Purpose: To develop a radiomics prediction model to improve pulmonary nodule (PN) classification in low-dose CT. To compare the model with the American College of Radiology (ACR) Lung CT Screening Reporting and Data System (Lung-RADS) for early detection of lung cancer.
Methods: We examined a set of 72 PNs (31 benign and 41 malignant) from the Lung Image Database Consortium image collection (LIDC-IDRI). One hundred three CT radiomic features were extracted from each PN. Before the model building process, distinctive features were identified using a hierarchical clustering method. We then constructed a prediction model by using a support vector machine (SVM) classifier coupled with a least absolute shrinkage and selection operator (LASSO). A tenfold cross-validation (CV) was repeated ten times (10 × 10-fold CV) to evaluate the accuracy of the SVM-LASSO model. Finally, the best model from the 10 × 10-fold CV was further evaluated using 20 × 5- and 50 × 2-fold CVs.
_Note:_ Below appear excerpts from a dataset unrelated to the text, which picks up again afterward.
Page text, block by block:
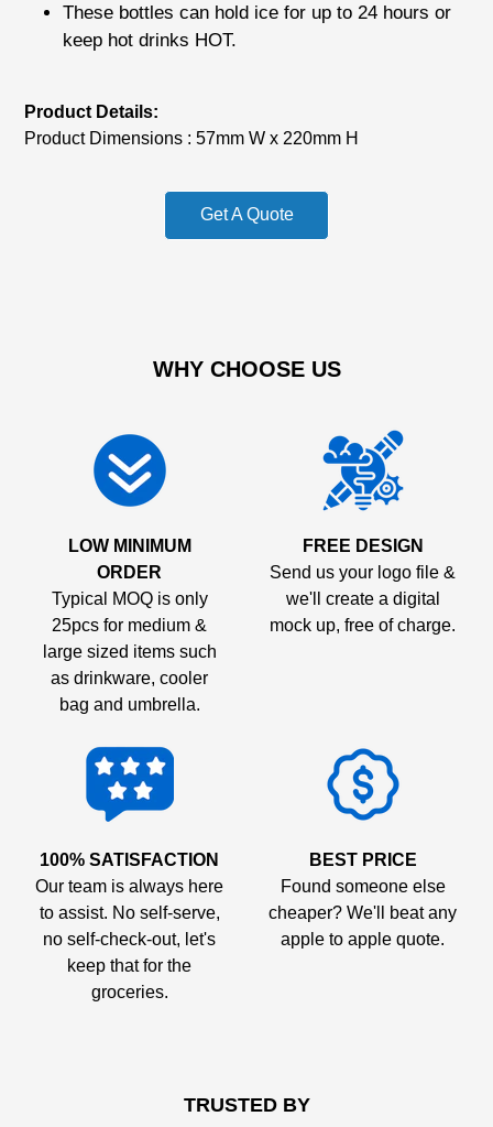
These bottles can hold ice for up to 24 hours or
keep hot drinks HOT.
Product Details:
Product Dimensions : 57mm W x 220mm H
Get A Quote
WHY CHOOSE US
LOW MINIMUM
ORDER
Typical MOQ is only
25pcs for medium &
large sized items such
as drinkware, cooler
bag and umbrella.
FREE DESIGN
Send us your logo file &
we'll create a digital
mock up, free of charge.
100% SATISFACTION
Our team is always here
to assist. No self-serve,
no self-check-out, let's
keep that for the
groceries.
BEST PRICE
Found someone else
cheaper? We'll beat any
apple to apple quote.
TRUSTED BY

Results: The best SVM-LASSO model consisted of only two features: the bounding box anterior-posterior dimension (BB_AP) and the standard deviation of inverse difference moment (SD_IDM). The BB_AP measured the extension of a PN in the anterior-posterior direction and was highly correlated (r = 0.94) with the PN size. The SD_IDM was a texture feature that measured the directional variation of the local homogeneity feature IDM. Univariate analysis showed that both features were statistically significant and discriminative (P = 0.00013 and 0.000038, respectively). PNs with larger BB_AP or smaller SD_IDM were more likely malignant. The 10 × 10-fold CV of the best SVM model using the two features achieved an accuracy of 84.6% and 0.89 AUC. By comparison, Lung-RADS achieved an accuracy of 72.2% and 0.77 AUC using four features (size, type, calcification, and spiculation). The prediction improvement of SVM-LASSO comparing to Lung-RADS was statistically significant (McNemar's test P = 0.026). Lung-RADS misclassified 19 cases because it was mainly based on PN size, whereas the SVM-LASSO model correctly classified 10 of these cases by combining a size (BB_AP) feature and a texture (SD_IDM) feature. The performance of the SVM-LASSO model was stable when leaving more patients out with five- and twofold CVs (accuracy 84.1% and 81.6%, respectively).
Conclusion: We developed an SVM-LASSO model to predict malignancy of PNs with two CT radiomic features. We demonstrated that the model achieved an accuracy of 84.6%, which was 12.4% higher than Lung-RADS.
Keywords: CT; SVM; lung cancer; pulmonary nodule; radiomics.
© 2018 American Association of Physicists in Medicine.